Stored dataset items
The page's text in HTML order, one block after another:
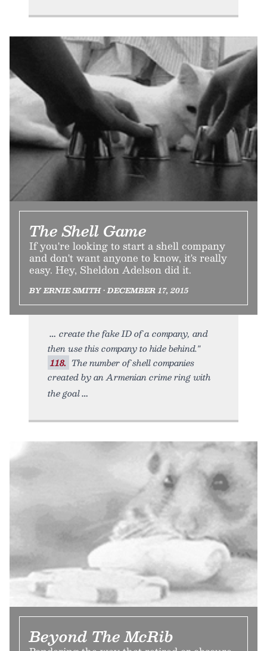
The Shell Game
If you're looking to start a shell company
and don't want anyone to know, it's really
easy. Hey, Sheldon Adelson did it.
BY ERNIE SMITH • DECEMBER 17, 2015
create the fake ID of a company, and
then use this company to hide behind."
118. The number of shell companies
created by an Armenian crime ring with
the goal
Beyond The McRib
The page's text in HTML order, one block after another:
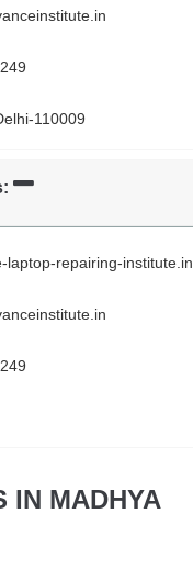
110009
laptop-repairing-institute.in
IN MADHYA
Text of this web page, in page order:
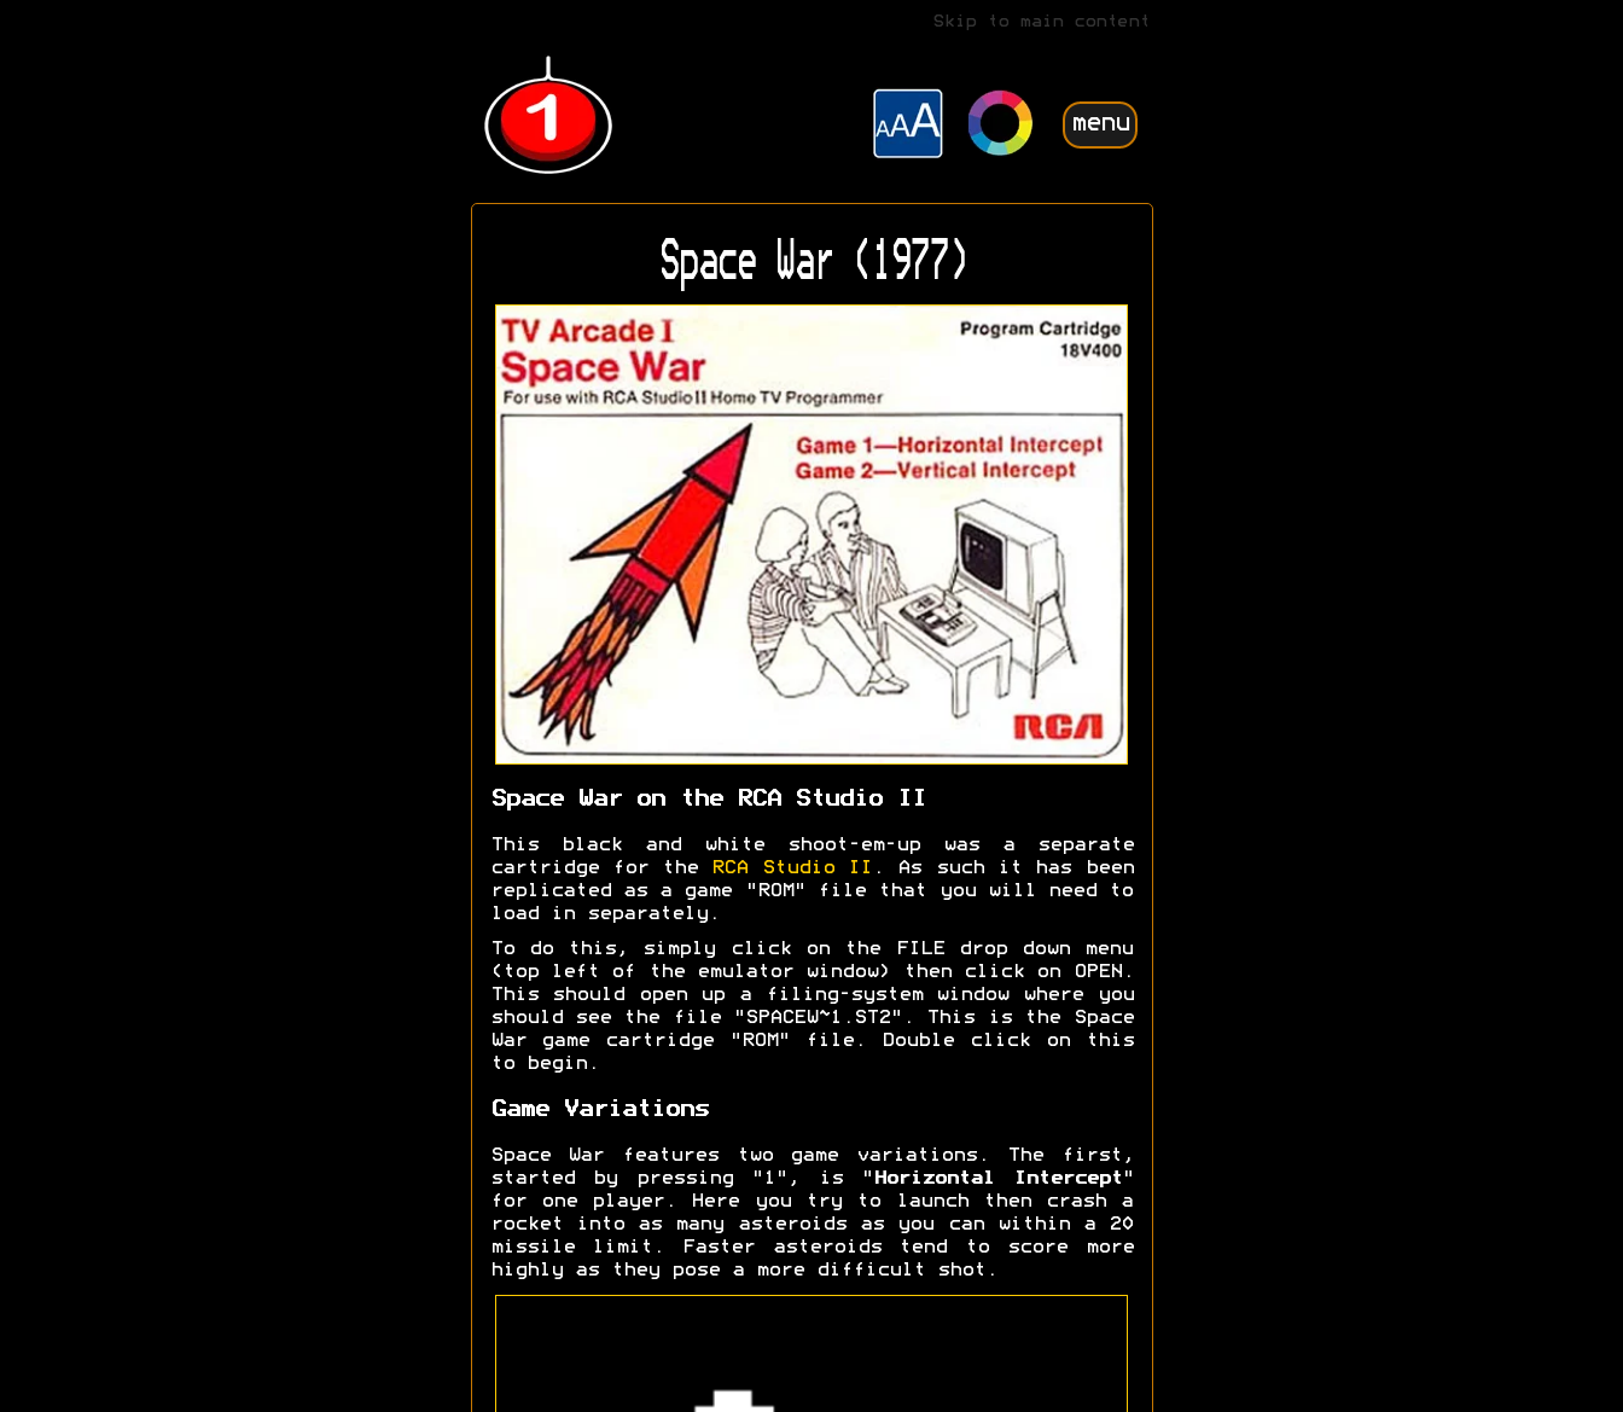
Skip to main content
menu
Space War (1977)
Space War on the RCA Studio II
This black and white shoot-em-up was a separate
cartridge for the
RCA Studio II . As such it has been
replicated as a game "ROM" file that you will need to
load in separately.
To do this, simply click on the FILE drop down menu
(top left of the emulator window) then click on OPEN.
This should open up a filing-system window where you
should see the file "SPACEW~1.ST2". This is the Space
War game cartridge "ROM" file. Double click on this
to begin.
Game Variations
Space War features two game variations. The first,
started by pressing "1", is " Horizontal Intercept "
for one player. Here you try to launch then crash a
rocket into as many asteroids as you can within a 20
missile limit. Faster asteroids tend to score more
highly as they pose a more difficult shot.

#### [What to produce]
Nothing but lines that contain "click" should appear in the answer. Copy each from the records.

#### [Output]
To do this, simply click on the FILE drop down menu
(top left of the emulator window) then click on OPEN.
War game cartridge "ROM" file. Double click on this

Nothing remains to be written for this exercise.